If you are experiencing a dark night in your life, dare to get quiet, and listen for the divine Voice calling your name, affirming your sacred value, whispering to your heart that you matter, reminding you that you have gifts to share that will make the world a better place.

Hannah wasn’t the last hurting person to be heard by God, and Samuel wasn’t the last marginalized person to be called to great service. In the stillness of your night, God is calling, ready to bless you and put you to work to be a blessing to others.
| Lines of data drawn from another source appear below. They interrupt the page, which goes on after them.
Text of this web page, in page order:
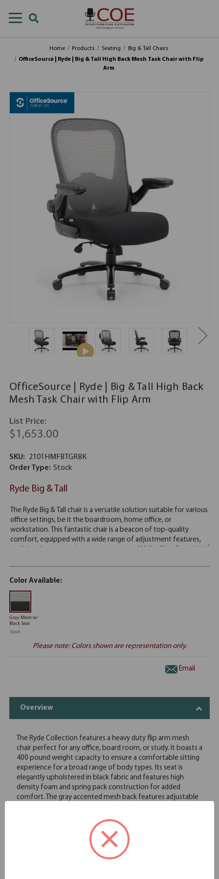
Home Products Seating
Big & Tall Chairs
OfficeSource | Ryde | Big & Tall High Back Mesh Task Chair with Flip
Arm
OfficeSource | Ryde | Big & Tall High Back
Mesh Task Chair with Flip Arm
List Price:
$1,653.00
SKU:
2101HMFBTGRBK
Order Type: Stock
Ryde Big & Tall
Color Available:
Gray Mesh w/
Black Seat
Stock
Please note: Colors shown are representation only.
Email
Overview
The Ryde Collection features a heavy duty flip arm mesh
chair perfect for any office, board room, or study. It boasts a
400 pound weight capacity to ensure a comfortable sitting
experience for a broad range of body types. Its seat is
elegantly upholstered in black fabric and features high
density foam and spring pack construction for added
comfort. The gray accented mesh back features adjustable
features a pneumatic gas lift seat height adjustment, a
heavy duty spring tilt mechanism, and tilt tension control. All
of this sits atop a large 27" steel base with five large heavy

This weekend in the US, we remember and honor Rev Dr Martin Luther King, Jr. He too, during a long and painful night in American history, heard the voice of Justice calling him to share his gifts with the world. He stood up to the Jim Crow laws in the South. He spoke against the evils of war, particularly the Vietnam war. He affirmed the dignity of working people and worked for economic justice for all people. It was while advocating for sanitation workers in Memphis that he was killed. He was one of the best orators of any age, and he summoned almost unparalleled courage, along with wisdom, and that great forensic skill to inspire a community and challenge a nation and change the world.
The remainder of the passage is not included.